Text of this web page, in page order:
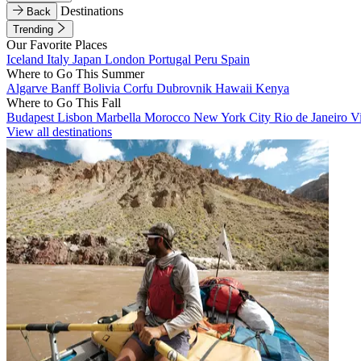
Back
Destinations
Trending
Our Favorite Places
Iceland Italy Japan London Portugal Peru Spain
Where to Go This Summer
Algarve BanffBolivia Corfu Dubrovnik Hawaii Kenya
Where to Go This Fall
Budapest Lisbon Marbella Morocco New York City Rio de Janeiro
View all destinations
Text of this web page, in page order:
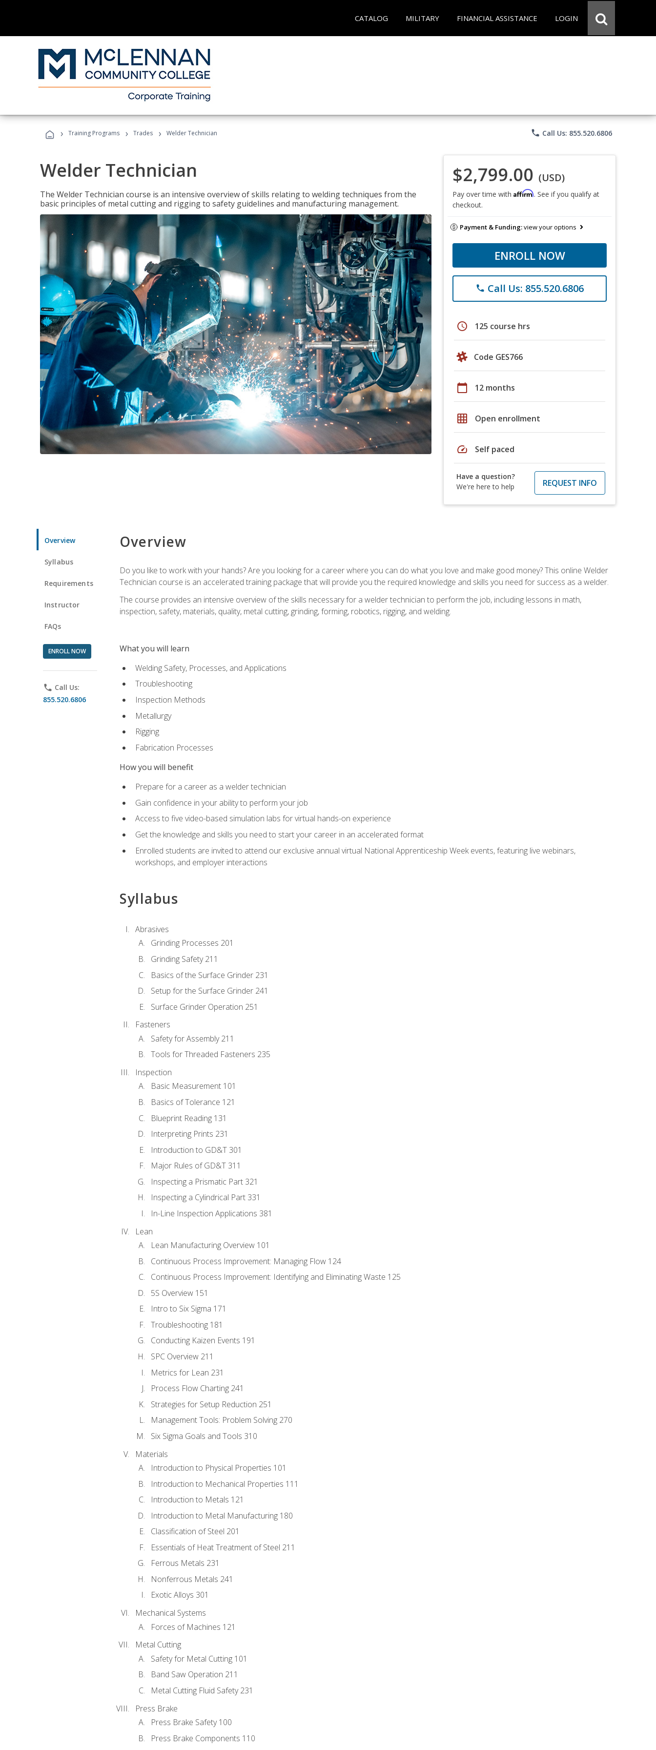
CATALOG MILITARY FINANCIAL ASSISTANCE LOGIN
› Training Programs › Trades › Welder Technician phone Call Us: 855.520.6806
Welder Technician
The Welder Technician course is an intensive overview of skills relating to welding techniques from the
basic principles of metal cutting and rigging to safety guidelines and manufacturing management.
$2,799.00 (USD)
Pay over time with Affirm. See if you qualify at
checkout.
Payment & Funding:view your options
ENROLL NOW
phone Call Us: 855.520.6806
schedule 125 course hrs
Code GES766
calendar_today 12 months
grid_on Open enrollment
speed Self paced
Have a question?
We're here to help
REQUEST INFO
Overview
Syllabus
Requirements
Instructor
FAQs
ENROLL NOW
phone Call Us:
855.520.6806
Overview
Do you like to work with your hands? Are you looking for a career where you can do what you love and make good money? This online Welder
Technician course is an accelerated training package that will provide you the required knowledge and skills you need for success as a welder.
The course provides an intensive overview of the skills necessary for a welder technician to perform the job, including lessons in math,
inspection, safety, materials, quality, metal cutting, grinding, forming, robotics, rigging, and welding.
What you will learn
Welding Safety, Processes, and Applications
Troubleshooting
Inspection Methods
Metallurgy
Rigging
Fabrication Processes
How you will benefit
Prepare for a career as a welder technician
Gain confidence in your ability to perform your job
Access to five video-based simulation labs for virtual hands-on experience
Get the knowledge and skills you need to start your career in an accelerated format
Enrolled students are invited to attend our exclusive annual virtual National Apprenticeship Week events, featuring live webinars,
workshops, and employer interactions
Syllabus
Abrasives
Grinding Processes 201
Grinding Safety 211
Basics of the Surface Grinder 231
Setup for the Surface Grinder 241
Surface Grinder Operation 251
Fasteners
Safety for Assembly 211
Tools for Threaded Fasteners 235
Inspection
Basic Measurement 101
Basics of Tolerance 121
Blueprint Reading 131
Interpreting Prints 231
Introduction to GD&T 301
Major Rules of GD&T 311
Inspecting a Prismatic Part 321
Inspecting a Cylindrical Part 331
In-Line Inspection Applications 381
Lean
Lean Manufacturing Overview 101
Continuous Process Improvement: Managing Flow 124
Continuous Process Improvement: Identifying and Eliminating Waste 125
5S Overview 151
Intro to Six Sigma 171
Troubleshooting 181
Conducting Kaizen Events 191
SPC Overview 211
Metrics for Lean 231
Process Flow Charting 241
Strategies for Setup Reduction 251
Management Tools: Problem Solving 270
Six Sigma Goals and Tools 310
Materials
Introduction to Physical Properties 101
Introduction to Mechanical Properties 111
Introduction to Metals 121
Introduction to Metal Manufacturing 180
Classification of Steel 201
Essentials of Heat Treatment of Steel 211
Ferrous Metals 231
Nonferrous Metals 241
Exotic Alloys 301
Mechanical Systems
Forces of Machines 121
Metal Cutting
Safety for Metal Cutting 101
Band Saw Operation 211
Metal Cutting Fluid Safety 231
Press Brake
Press Brake Safety 100
Press Brake Components 110
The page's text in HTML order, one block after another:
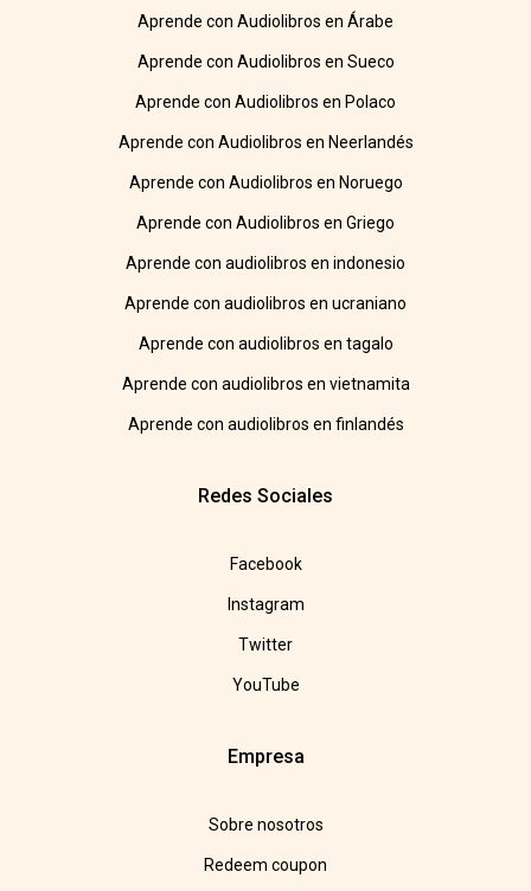
Aprende con Audiolibros en Árabe
Aprende con Audiolibros en Sueco
Aprende con Audiolibros en Polaco
Aprende con Audiolibros en Neerlandés
Aprende con Audiolibros en Noruego
Aprende con Audiolibros en Griego
Aprende con audiolibros en indonesio
Aprende con audiolibros en ucraniano
Aprende con audiolibros en tagalo
Aprende con audiolibros en vietnamita
Aprende con audiolibros en finlandés
Redes Sociales
Facebook
Instagram
Twitter
YouTube
Empresa
Sobre nosotros
Redeem coupon
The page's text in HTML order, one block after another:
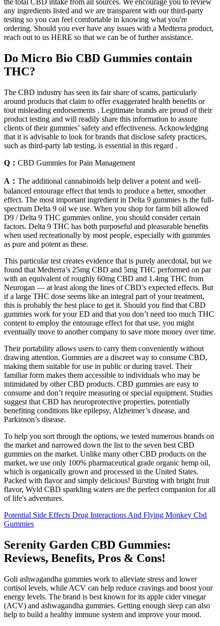
any ingredients listed and we are transparent with our third-party
testing so you can feel comfortable in knowing what you're
ordering. Should you ever have any issues with a Medterra product,
reach out to us HERE so that we can be of further assistance.
Do Micro Bio CBD Gummies contain
THC?
The CBD industry has seen its fair share of scams, particularly
around products that claim to offer exaggerated health benefits or
tout misleading endorsements . Legitimate brands are proud of their
product testing and will readily share this information to assure
clients of their gummies’ safety and effectiveness. Acknowledging
that it is advisable to look for brands that disclose safety practices,
such as third-party lab testing, is essential in this regard .
Q： CBD Gummies for Pain Management
A： The additional cannabinoids help deliver a potent and well-
balanced entourage effect that tends to produce a better, smoother
effect. The most important ingredient in Delta 9 gummies is the full-
spectrum Delta 9 oil we use. When you shop for farm bill allowed
D9 / Delta 9 THC gummies online, you should consider certain
factors. Delta 9 THC has both purposeful and pleasurable benefits
when used recreationally by most people, especially with gummies
as pure and potent as these.
This particular test creates evidence that is purely anecdotal, but we
found that Medterra’s 25mg CBD and 5mg THC performed on par
with an equivalent of roughly 60mg CBD and 1.4mg THC from
Neurogan — at least along the lines of CBD’s expected effects. But
if a large THC dose seems like an integral part of your treatment,
this is probably the best place to get it. Should you find that CBD
gummies work for your ED and that you don’t need too much THC
content to employ the entourage effect for that use, you might
eventually move to another company to save more money over time.
Their portability allows users to carry them conveniently without
drawing attention. Gummies are a discreet way to consume CBD,
making them suitable for use in public or during travel. Their
familiar form makes them accessible to individuals who may be
intimidated by other CBD products. CBD gummies are easy to
consume and don’t require measuring or special equipment. Studies
suggest that CBD has neuroprotective properties, potentially
benefiting conditions like epilepsy, Alzheimer’s disease, and
Parkinson’s disease.
To help you sort through the options, we tested numerous brands on
the market and narrowed down the list to the seven best CBD
gummies on the market. Unlike many other CBD products on the
market, we use only 100% pharmaceutical grade organic hemp oil,
which is organically grown and processed in the United States.
Packed with flavor and simply delicious! Bursting with bright fruit
flavor, Wyld CBD sparkling waters are the perfect companion for all
of life's adventures.
Potential Side Effects Drug Interactions And Flying Monkey Cbd
Gummies
Serenity Garden CBD Gummies:
Reviews, Benefits, Pros & Cons!
Goli ashwagandha gummies work to alleviate stress and lower
cortisol levels, while ACV can help reduce cravings and boost your
energy levels. The brand is best known for its apple cider vinegar
(ACV) and ashwagandha gummies. Getting enough sleep can also
help to build a healthy immune system and improve your mood.
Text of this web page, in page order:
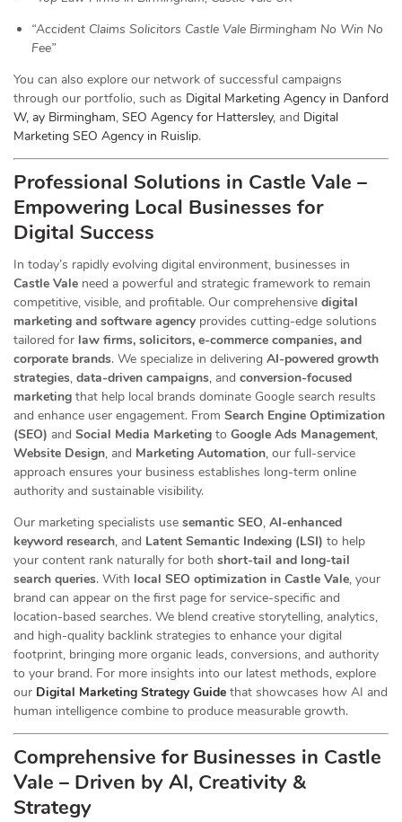
“Accident Claims Solicitors Castle Vale Birmingham No Win No
Fee”
You can also explore our network of successful campaigns
through our portfolio, such as Digital Marketing Agency in Danford
W, ay Birmingham, SEO Agency for Hattersley, and Digital
Marketing SEO Agency in Ruislip.
Professional Solutions in Castle Vale –
Empowering Local Businesses for
Digital Success
In today’s rapidly evolving digital environment, businesses in
Castle Vale need a powerful and strategic framework to remain
competitive, visible, and profitable. Our comprehensive digital
marketing and software agency provides cutting-edge solutions
tailored for law firms, solicitors, e-commerce companies, and
corporate brands. We specialize in delivering AI-powered growth
strategies, data-driven campaigns, and conversion-focused
marketing that help local brands dominate Google search results
and enhance user engagement. From Search Engine Optimization
(SEO) and Social Media Marketing to Google Ads Management,
Website Design, and Marketing Automation, our full-service
approach ensures your business establishes long-term online
authority and sustainable visibility.
Our marketing specialists use semantic SEO, AI-enhanced
keyword research, and Latent Semantic Indexing (LSI) to help
your content rank naturally for both short-tail and long-tail
search queries. With local SEO optimization in Castle Vale, your
brand can appear on the first page for service-specific and
location-based searches. We blend creative storytelling, analytics,
and high-quality backlink strategies to enhance your digital
footprint, bringing more organic leads, conversions, and authority
to your brand. For more insights into our latest methods, explore
our Digital Marketing Strategy Guide that showcases how AI and
human intelligence combine to produce measurable growth.
Comprehensive for Businesses in Castle
Vale – Driven by AI, Creativity &
Strategy
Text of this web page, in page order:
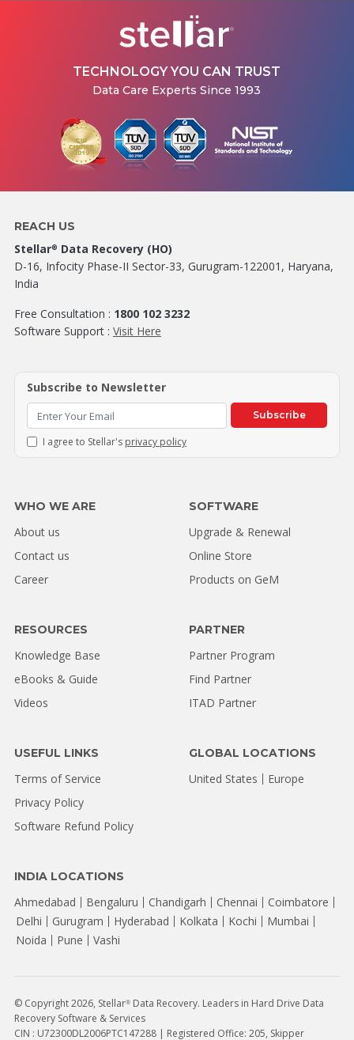
TECHNOLOGY YOU CAN TRUST
Data Care Experts Since 1993
REACH US
Stellar® Data Recovery (HO)
D-16, Infocity Phase-II Sector-33, Gurugram-122001, Haryana,
India
Free Consultation : 1800 102 3232
Software Support : Visit Here
Subscribe to Newsletter
Subscribe
I agree to Stellar's privacy policy
WHO WE ARE
About us
Contact us
Career
SOFTWARE
Upgrade & Renewal
Online Store
Products on GeM
RESOURCES
Knowledge Base
eBooks & Guide
Videos
PARTNER
Partner Program
Find Partner
ITAD Partner
USEFUL LINKS
Terms of Service
Privacy Policy
Software Refund Policy
INDIA LOCATIONS
Ahmedabad Bengaluru Chandigarh Chennai
Coimbatore
Delhi
Gurugram Hyderabad Kolkata Kochi
Mumbai
Noida
Pune Vashi
GLOBAL LOCATIONS
United States Europe
© Copyright 2026, Stellar®Data Recovery. Leaders in Hard Drive Data
Recovery Software & Services
CIN : U72300DL2006PTC147288 | Registered Office: 205, Skipper
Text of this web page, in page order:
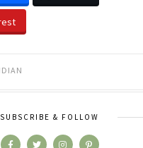
SUBSCRIBE & FOLLOW
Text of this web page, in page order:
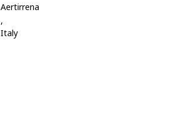
Aertirrena
,
Italy
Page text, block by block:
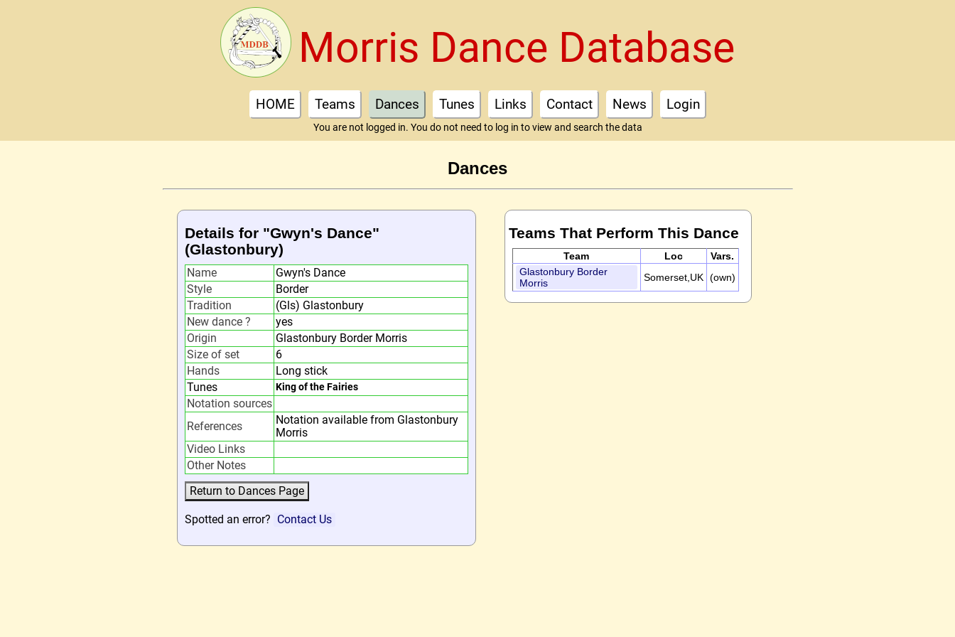
Morris Dance Database
HOME Teams Dances Tunes Links Contact News Login
You are not logged in. You do not need to log in to view and search the data
Dances
Details for "Gwyn's Dance"
(Glastonbury)
Name
Gwyn's Dance
Style
Border
Tradition
(Gls) Glastonbury
New dance ?
yes
Origin
Glastonbury Border Morris
Size of set
6
Hands
Long stick
Tunes
King of the Fairies
Notation sources
References
Notation available from Glastonbury
Morris
Video Links
Other Notes
Spotted an error? Contact Us
Teams That Perform This Dance
Team Loc
Vars.
Glastonbury Border
Morris
Somerset,UK (own)
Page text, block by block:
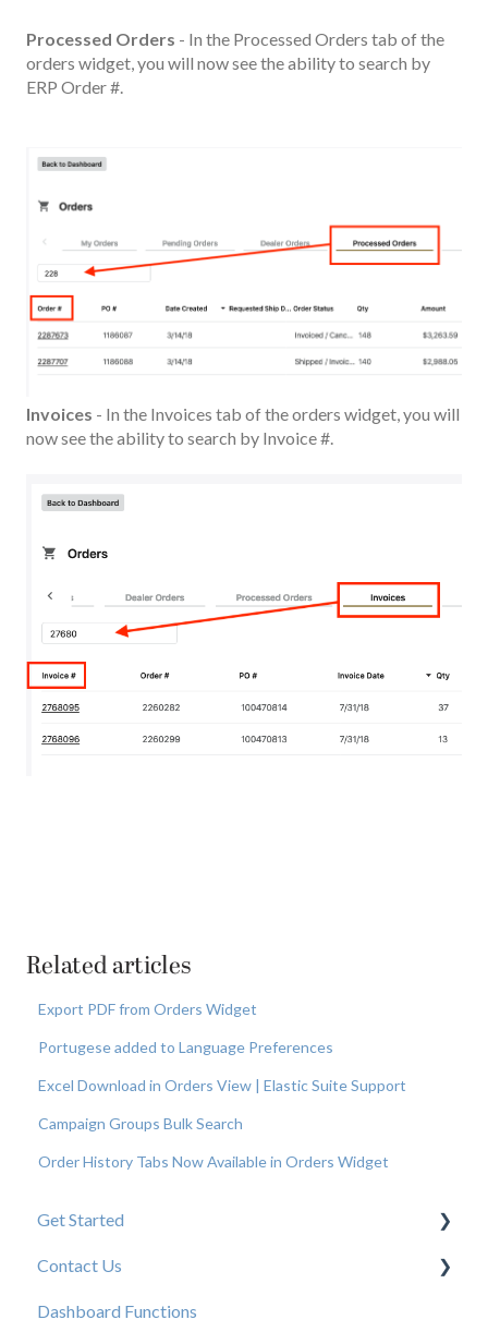
Processed Orders - In the Processed Orders tab of the
orders widget, you will now see the ability to search by
ERP Order #.
Invoices - In the Invoices tab of the orders widget, you will
now see the ability to search by Invoice #.
Related articles
Export PDF from Orders Widget
Portugese added to Language Preferences
Excel Download in Orders View | Elastic Suite Support
Campaign Groups Bulk Search
Order History Tabs Now Available in Orders Widget
Get Started
New User Resources
Contact Us
Elastic Support Contacts
Dashboard Functions
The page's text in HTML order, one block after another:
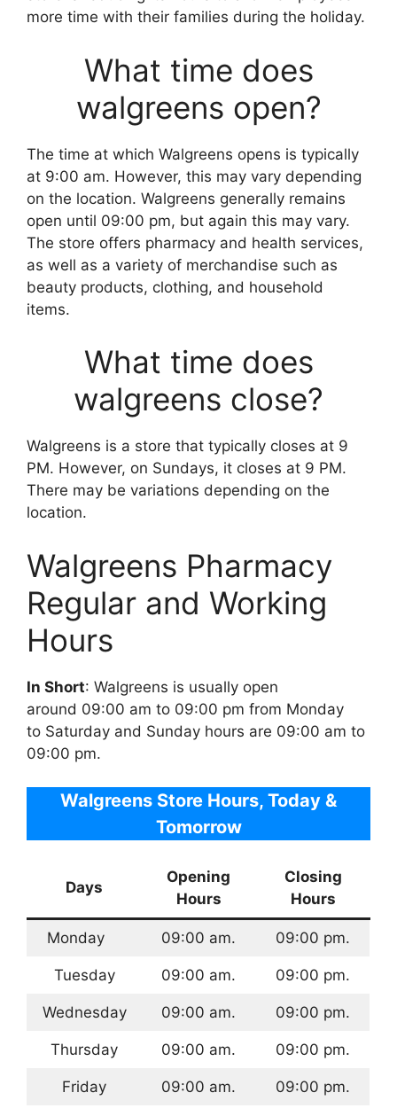
more time with their families during the holiday.
What time does
walgreens open?
The time at which Walgreens opens is typically
at 9:00 am. However, this may vary depending
on the location. Walgreens generally remains
open until 09:00 pm, but again this may vary.
The store offers pharmacy and health services,
as well as a variety of merchandise such as
beauty products, clothing, and household
items.
What time does
walgreens close?
Walgreens is a store that typically closes at 9
PM. However, on Sundays, it closes at 9 PM.
There may be variations depending on the
location.
Walgreens Pharmacy
Regular and Working
Hours
In Short: Walgreens is usually open
around 09:00 am to 09:00 pm from Monday
to Saturday and Sunday hours are 09:00 am to
09:00 pm.
Walgreens Store Hours, Today &
Tomorrow
Days
Opening
Hours
Closing
Hours
Monday 09:00 am. 09:00 pm.
Tuesday 09:00 am. 09:00 pm.
Wednesday 09:00 am. 09:00 pm.
Thursday 09:00 am. 09:00 pm.
Friday 09:00 am. 09:00 pm.

■ What needs to be done: Scan the records above for the string "Morris", then copy each line where it turns up.

■ Your response:
Morris Dance Database
Glastonbury Border Morris
Morris
Morris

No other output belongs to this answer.